I do collect given names: http://www.grcdi.nl/givennames.htm - but the degree to which such lists can be used to process names is limited.

Apr 3, 2009 | Registered CommenterGraham Rhind

In some ways Mr. Rhind is right and in some ways he is not. Only very few countries have similar rules that apply in Germany and according to the German naming laws a given name must not harm the namee, indeed.
On the other hand German naming laws have become much more liberal in the last years. One reason is that naming conventions are based less on laws and paragraphs than on separate interpretation by a judge. In December 2008 the “Bundesverfassungsgericht” pronounced the judgement that a given name does not need to be gender-specific and that no second (gender-specific) name needs to be given. The name in question was “Kiran” which is known in India as male and female given name. According to a judgement of the “Bundesgerichtshof” in April 2008 even family names are no longer prohibited as given names.
The most important thing is growing ambiguity - caused by judgements like the ones mentioned above and by migration of people and data as well. Migration of data means that databases are becoming more and more international, including records with given names from all over the world. That means that just a single given name can’t be validated without its context: In some respects it is only the context that constitutes the meaning of a given name and it needs knowledge and interpretation to draw the right conclusion.
At Human Inference (http://www.humaninference.com) we have more than 20 years of experience on this field so that we know that validation of given names is quite a tricky thing.
We are anxious for the first data sets with “Metallica Carlsson” and “Budweiser Svensson” because since 2008 names of music bands or trade marks can be used as given names. This decision was taken by the Swedish financial authorities that are responsible for registration offices in Sweden and thus for the approval of given names as well.
Michael Grigat

Apr 17, 2009 | Registered CommenterM Grigat

Metallica is already here, as the Swedish statistical bureau provides a list of frequency by gender of all given names, and Metallica is counted at 2 females on the one I got last summer.
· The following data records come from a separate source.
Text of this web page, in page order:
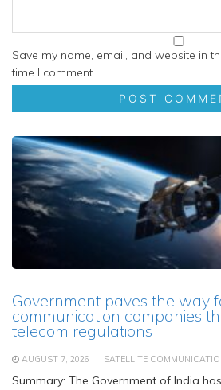
Save my name, email, and website in
time I comment.
Government paves the way
communication companies
telecom regulations
AUGUST 7, 2026 SATELLITE
Summary: The Government of India
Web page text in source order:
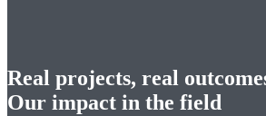
Real projects, real
Our impact in the field
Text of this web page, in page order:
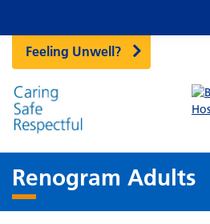
Feeling Unwell?
Renogram Adults
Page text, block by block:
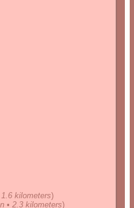
kilometers)
• 2.3 kilometers)
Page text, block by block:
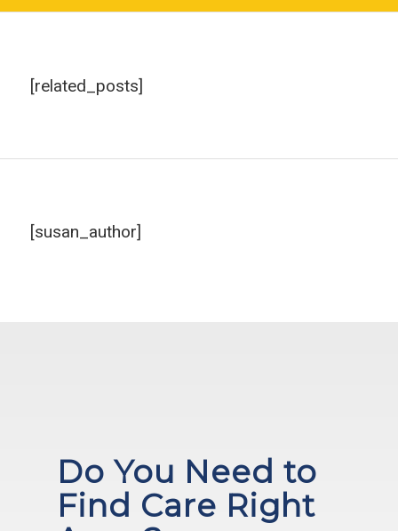
[related_posts]
[susan_author]
Do You Need to
Find Care Right
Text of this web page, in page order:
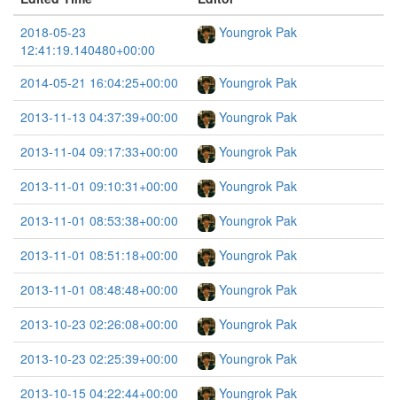
2018-05-23
12:41:19.140480+00:00
Youngrok Pak
2014-05-21 16:04:25+00:00
Youngrok Pak
2013-11-13 04:37:39+00:00
Youngrok Pak
2013-11-04 09:17:33+00:00
Youngrok Pak
2013-11-01 09:10:31+00:00
Youngrok Pak
2013-11-01 08:53:38+00:00
Youngrok Pak
2013-11-01 08:51:18+00:00
Youngrok Pak
2013-11-01 08:48:48+00:00
Youngrok Pak
2013-10-23 02:26:08+00:00
Youngrok Pak
2013-10-23 02:25:39+00:00
Youngrok Pak
2013-10-15 04:22:44+00:00
Youngrok Pak
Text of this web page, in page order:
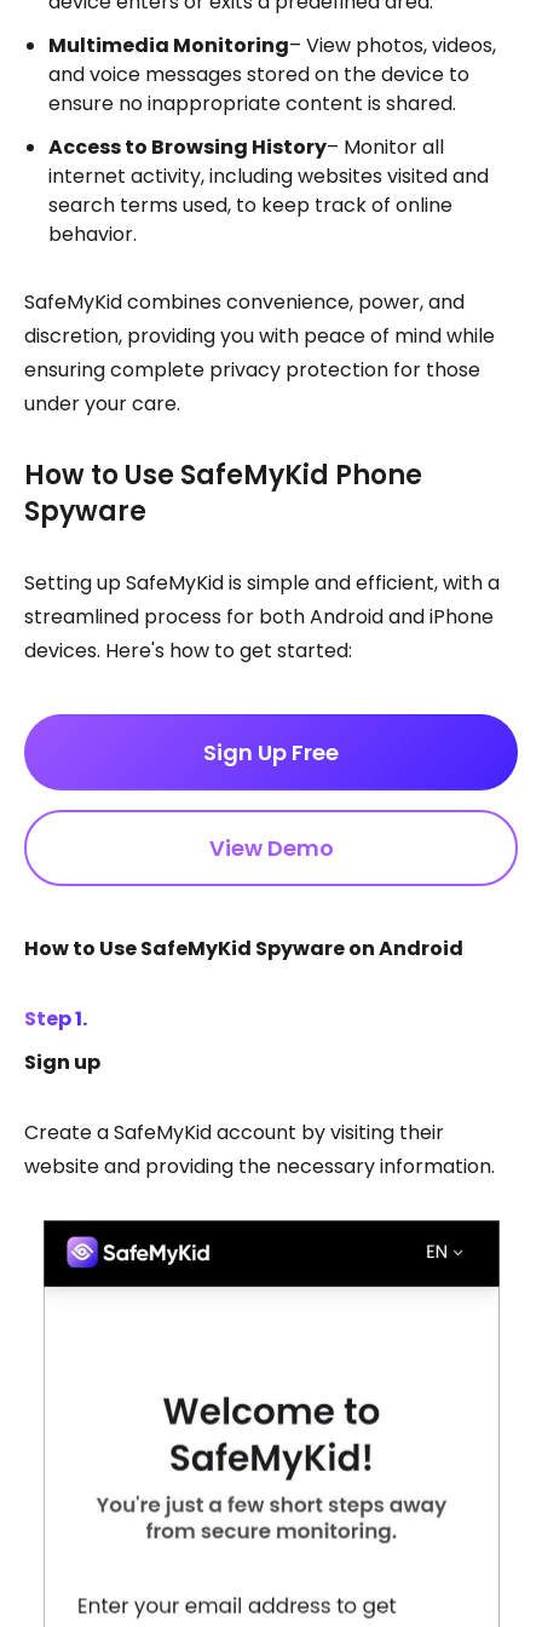
Multimedia Monitoring– View photos, videos,
and voice messages stored on the device to
ensure no inappropriate content is shared.
Access to Browsing History– Monitor all
internet activity, including websites visited and
search terms used, to keep track of online
behavior.
SafeMyKid combines convenience, power, and
discretion, providing you with peace of mind while
ensuring complete privacy protection for those
under your care.
How to Use SafeMyKid Phone
Spyware
Setting up SafeMyKid is simple and efficient, with a
streamlined process for both Android and iPhone
devices. Here's how to get started:
Sign Up Free
View Demo
How to Use SafeMyKid Spyware on Android
Step 1.
Sign up
Create a SafeMyKid account by visiting their
website and providing the necessary information.

Actually the Swedes are very liberal with the citizen registration and the access to these data, which means that private entities may integrate with the citizen register and obtain a full citizen ID and other data considered very personal in most countries.

But in general this is surely about probabilities and the possibilities vary between countries. In my country being Denmark the statistical bureau also provides lists with counts of given name by gender and surnames.

So I know about “Henrik” that this is counted at 43.989 males, 0 females and as 1 surname. There is a pretty good probability with Danish data that I am a male using “Henrik” as my given name written as the first word in my full name.

But about “Kim” there are 30.941 males, 316 females and 115 surnames in Denmark. There is a fair probability that “Kim” is a male given name in Denmark – but the picture will be different in Anglophone countries with “Kim” as a female nickname – and different again in Korea with “Kim” as a very frequent surname written as the first word in a full name.